International information
- National side: Oman (2009–present);
- ODI debut (cap 21): 19 September 2021 v Nepal
- Last ODI: 27 May 2025 v United States
- T20I debut (cap 16): 26 November 2009 v Kuwait
- Last T20I: 14 February 2026 v Ireland

Career statistics
| Competition | ODI | T20I |
| Matches | 8 | 25 |
| Runs scored | 107 | 174 |
| Batting average | 17.83 | 13.38 |
| 100s/50s | 0/1 | 0/0 |
| Top score | 72 | 37 |
| Balls bowled | 209 | 423 |
| Wickets | 6 | 24 |
| Bowling average | 24.50 | 24.20 |
| 5 wickets in innings | – | 0 |
| 10 wickets in match | – | 0 |
| Best bowling | 3/58 | 3/26 |
| Catches/stumpings | 0/– | 9/– |
- Source: Cricinfo, 19 May 2026

= Sufyan Mehmood =

Omani cricketer (born 1991)

Sufyan Mehmood (سفيان محمود; born 21 October 1991) is an Omani cricketer who plays for the Oman national cricket team. He is one of the few Omani citizens to play cricket for Oman.

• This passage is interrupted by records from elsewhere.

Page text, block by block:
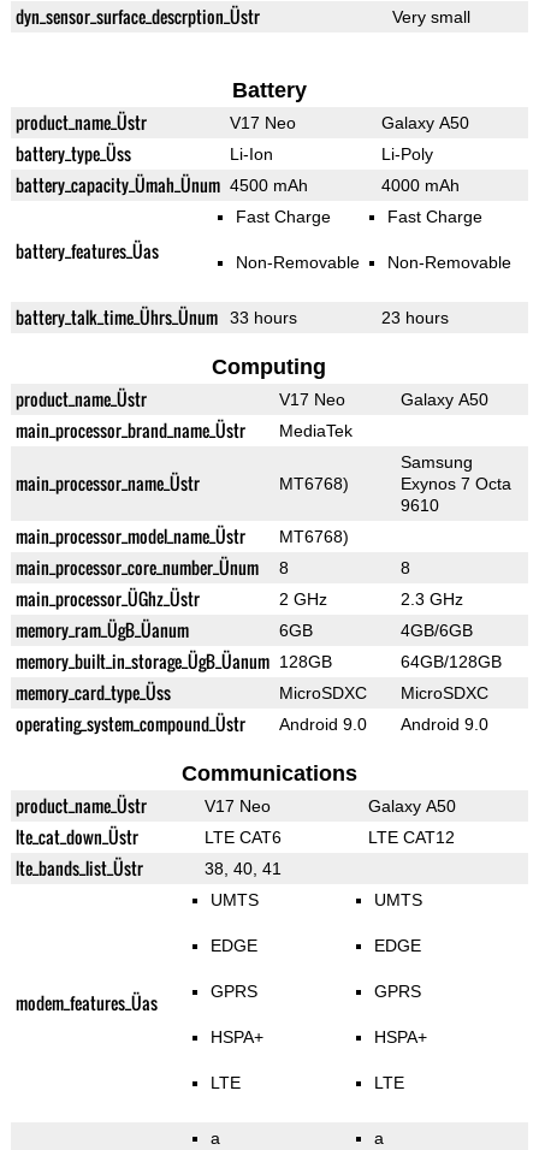
dyn_sensor_surface_descrption_Üstr Very small
Battery
product_name_Üstr V17 Neo Galaxy A50
battery_type_Üss Li-Ion Li-Poly
battery_capacity_Ümah_Ünum 4500 mAh 4000 mAh
battery_features_Üas
Fast Charge
Non-Removable
Fast Charge
Non-Removable
battery_talk_time_Ührs_Ünum 33 hours 23 hours
Computing
product_name_Üstr V17 Neo Galaxy A50
main_processor_brand_name_Üstr MediaTek
main_processor_name_Üstr MT6768)
Samsung
Exynos 7 Octa
9610
main_processor_model_name_Üstr MT6768)
main_processor_core_number_Ünum 8 8
main_processor_ÜGhz_Üstr 2 GHz 2.3 GHz
memory_ram_ÜgB_Üanum 6GB 4GB/6GB
memory_built_in_storage_ÜgB_Üanum 128GB 64GB/128GB
memory_card_type_Üss MicroSDXC MicroSDXC
operating_system_compound_Üstr Android 9.0 Android 9.0
Communications
product_name_Üstr V17 Neo Galaxy A50
lte_cat_down_Üstr LTE CAT6 LTE CAT12
lte_bands_list_Üstr 38, 40, 41
modem_features_Üas
UMTS
EDGE
GPRS
HSPA+
LTE
UMTS
EDGE
GPRS
HSPA+
LTE
a a
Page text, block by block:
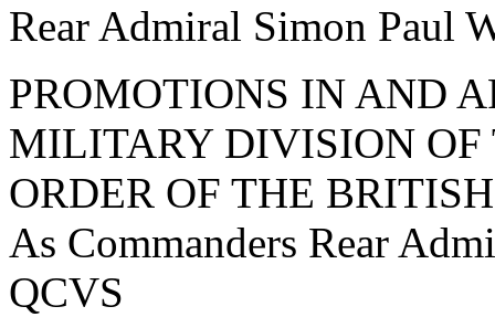
Rear Admiral Simon Paul
PROMOTIONS IN AND
MILITARY DIVISION OF
ORDER OF THE
As Commanders Rear
QCVS
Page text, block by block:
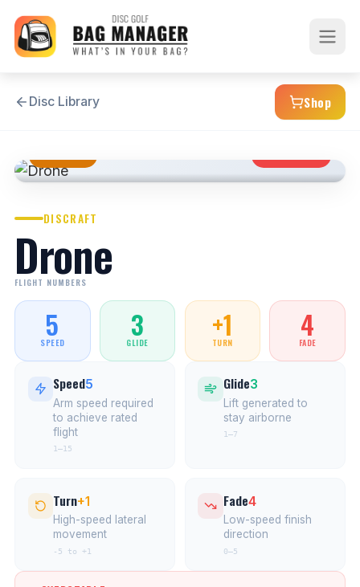
Disc Library Shop
DISCRAFT
Drone
FLIGHT NUMBERS
5
SPEED 3
GLIDE +1
TURN 4
FADE
Speed5
Arm speed required
to achieve rated
flight
1–15
Glide3
Lift generated to
stay airborne
1–7
Turn+1
High-speed lateral
movement
-5 to +1
Fade4
Low-speed finish
direction
0–5
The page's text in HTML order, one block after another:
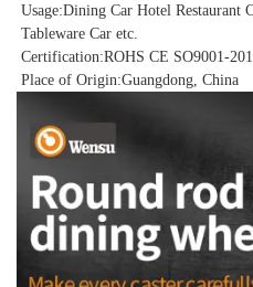
Usage:Dining Car Hotel Restaurant
Tableware Car etc.
Certification:ROHS CE SO9001-
Place of Origin:Guangdong, China
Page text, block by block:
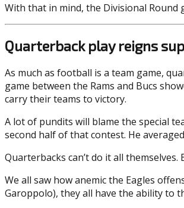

==Early life and education==
Born into an academically oriented family, Mehmood chose to pursue cricket over a traditional career path, declining an offer to study business administration at Loughborough University in the United Kingdom. He instead balanced his education at a local university with his cricket ambitions. His family, though initially hesitant, later supported his decision.

Mehmood's domestic career is intertwined with Oman's corporate cricket structure, where companies sponsor teams in the premier division. After a brief period working outside of cricket, he was hired by Enhance, playing for their team while working in the human resources department. He later moved to Renaissance Services, where he leads their corporate cricket team.

==Career==
Mehmood represented Oman at the Under-15 and Under-17 levels before making his senior team debut in 2009. He played in the 2014 ICC World Cricket League Division Four tournament. He made his Twenty20 International debut against Hong Kong on 26 November 2015. He made his List A debut for Oman in their three-match series against the United Arab Emirates in October 2016.

In August 2018, he was named in Oman's squad for the 2018 Asia Cup Qualifier tournament. In October 2018, he was named in Oman's squad for the 2018 ICC World Cricket League Division Three tournament. In March 2019, he was named in Oman's team for the 2019 ICC World Cricket League Division Two tournament in Namibia. In September 2019, he was named in Oman's squad for the 2019 ICC T20 World Cup Qualifier tournament.

In September 2021, he was named in Oman's One Day International (ODI) squad for round six and round seven of the 2019–2023 ICC Cricket World Cup League 2. He made his ODI debut on 19 September 2021, for Oman against Nepal. He was also named in Oman's squad for the 2021 ICC Men's T20 World Cup.

In 2023, his career was briefly stalled by a meniscus tear. After consulting with specialists, he pursued a non-surgical recovery path focused on strengthening and rehabilitation, which allowed him to return to playing.

In May 2024, he was named as a reserve player in Oman's squad for the 2024 ICC Men's T20 World Cup tournament.